╔══
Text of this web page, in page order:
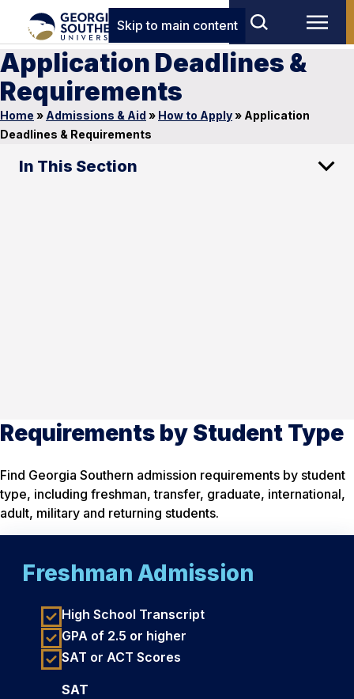
Skip to main content
Application Deadlines &
Requirements
Home » Admissions & Aid » How to Apply» Application
Deadlines & Requirements
In This Section
Requirements by Student Type
Find Georgia Southern admission requirements by student
type, including freshman, transfer, graduate, international,
adult, military and returning students.
Freshman Admission
High School Transcript
GPA of 2.5 or higher
SAT or ACT Scores
SAT
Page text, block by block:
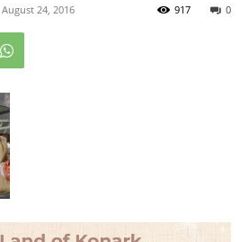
╚══
• [TASK DETAILS]: Output each record above exactly as written. Skip any pictures.

• [OUTPUT OF THE TASK]:
Text of this web page, in page order:
Skip to main content
Application Deadlines &
Requirements
Home » Admissions & Aid » How to Apply» Application
Deadlines & Requirements
In This Section
Requirements by Student Type
Find Georgia Southern admission requirements by student
type, including freshman, transfer, graduate, international,
adult, military and returning students.
Freshman Admission
High School Transcript
GPA of 2.5 or higher
SAT or ACT Scores
SAT
Page text, block by block:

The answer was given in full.